17. The method of claim 14, the generating at least one revenue-maximizing random walk comprises:

iterating through the plurality of nodes of the graph; and

extending an existing random walk of T steps by one edge to increase maximum revenue for each node.

18. The method of claim 17, further comprising selecting the revenue maximizing random walk from each node i such that for every i, let S_i:=argmax_S⊂N{Σ_jεSp_ij,S(R_j ^T+r_ij)}.

19. A computer-implemented system for website optimization, comprising:

means for receiving a directed graph representative of the website comprising nodes and edges the nodes represent web pages and the edges represent hyperlinks to respective web pages, and revenue values are associated with the respective nodes and/or edges;

means for computing revenue of random walks through the directed graph;

means for verifying a plurality of constraints; and

means for outputting a sub-graph comprising at least one revenue maximizing random walk associated with the nodes and edges.
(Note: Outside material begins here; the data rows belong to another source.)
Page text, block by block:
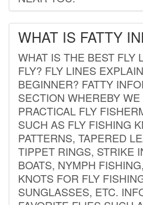
WHAT IS FATTY
WHAT IS THE BEST FLY
FLY? FLY LINES
BEGINNER? FATTY
SECTION WHEREBY
PRACTICAL FLY
SUCH AS FLY FISHING
PATTERNS, TAPERED
TIPPET RINGS, STRIKE
BOATS, NYMPH
KNOTS FOR FLY
SUNGLASSES, ETC.
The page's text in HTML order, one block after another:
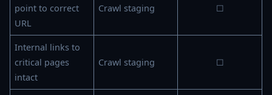
point to correct
URL
Crawl staging ☐
Internal links to
critical pages
intact
Crawl staging ☐
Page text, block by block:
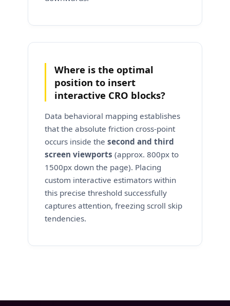
Where is the optimal
position to insert
interactive CRO blocks?
Data behavioral mapping establishes
that the absolute friction cross-point
occurs inside the second and third
screen viewports (approx. 800px to
1500px down the page). Placing
custom interactive estimators within
this precise threshold successfully
captures attention, freezing scroll skip
tendencies.
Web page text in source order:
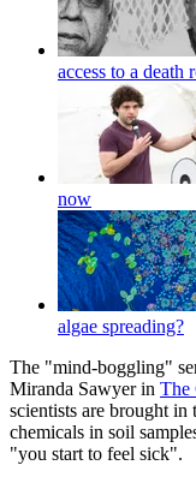
access to a death
now
algae spreading?
The "mind-boggling"
Miranda Sawyer in The
scientists are brought
chemicals in soil
"you start to feel sick".
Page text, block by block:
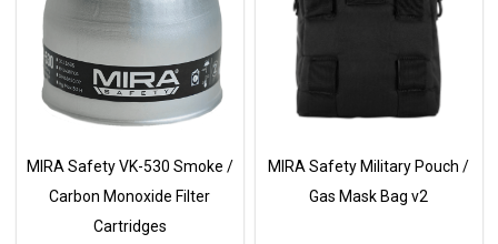
MIRA Safety VK-530 Smoke /
Carbon Monoxide Filter
Cartridges
MIRA Safety Military Pouch /
Gas Mask Bag v2
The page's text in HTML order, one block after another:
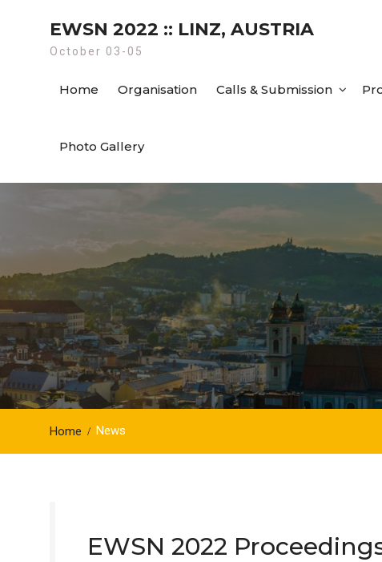
EWSN 2022 :: LINZ, AUSTRIA
October 03-05
Home Organisation Calls & Submission
Photo Gallery
Home News
EWSN 2022
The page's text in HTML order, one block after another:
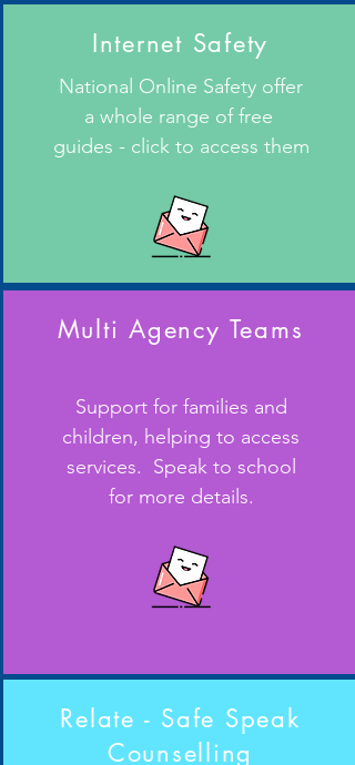
Internet Safety
National Online Safety offer
a whole range of free
guides - click to access them
Multi Agency Teams
Support for families and
children, helping to access
services. Speak to school
for more details.
Relate - Safe Speak
Counselling
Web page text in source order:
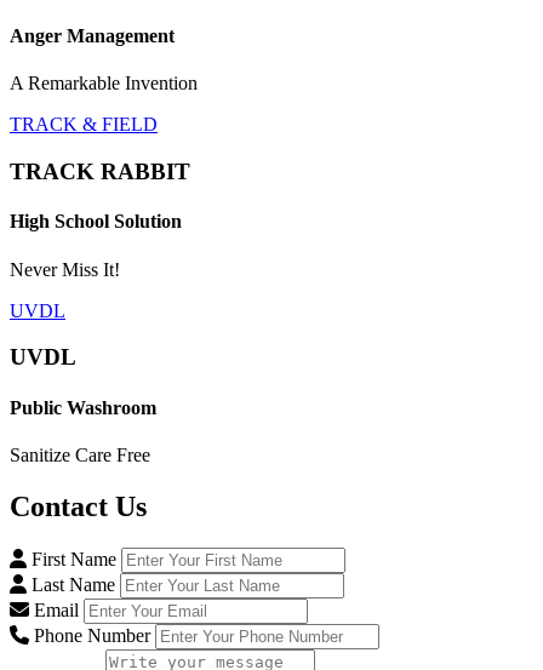
Anger Management
A Remarkable Invention
TRACK & FIELD
TRACK RABBIT
High School Solution
Never Miss It!
UVDL
UVDL
Public Washroom
Sanitize Care Free
Contact Us
First Name
Last Name
Email
Phone Number
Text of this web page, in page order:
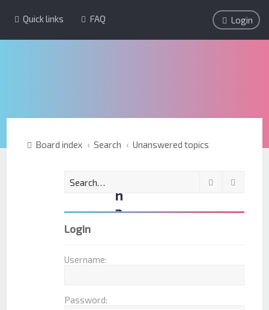
Quick links FAQ Login
Board index Search Unanswered topics
n
a
Search
Login
Username:
Password:
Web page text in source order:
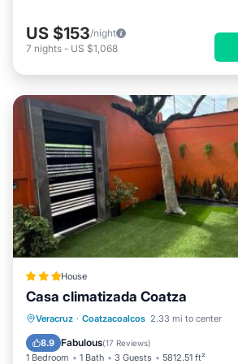
US $153/night
7 nights - US $1,068
House
Casa climatizada Coatza
Veracruz · Coatzacoalcos 2.33 mi to center
8.9 Fabulous(17 Reviews)
1 Bedroom 1 Bath 3 Guests 5812.51 ft²
Parking View
Air
Internet
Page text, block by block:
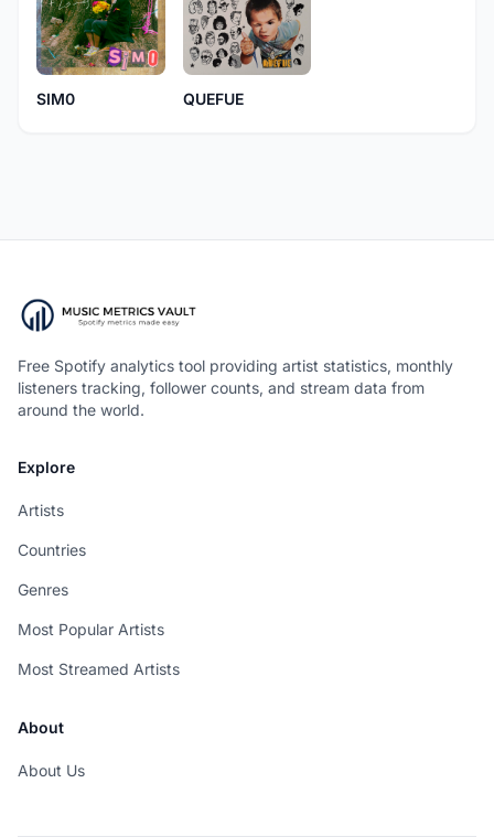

20. The system of claim 19, further comprising means for computing the revenue of random walks using the following equation:

\max \sum_{i, j \in N} r_{ij} \cdot (x_{i} p_{ij} y_{ij}) .

where x_ip_ijy_ijis the expected number of times a web surfer traverses links ij,

x_irepresents the expected number of times a web surfer encounters a node i,

p_ijrepresents the probability that a surfer on page i follows a hyperlink to page j,

y_ijexpresses the existence of an edge between nodes i and j.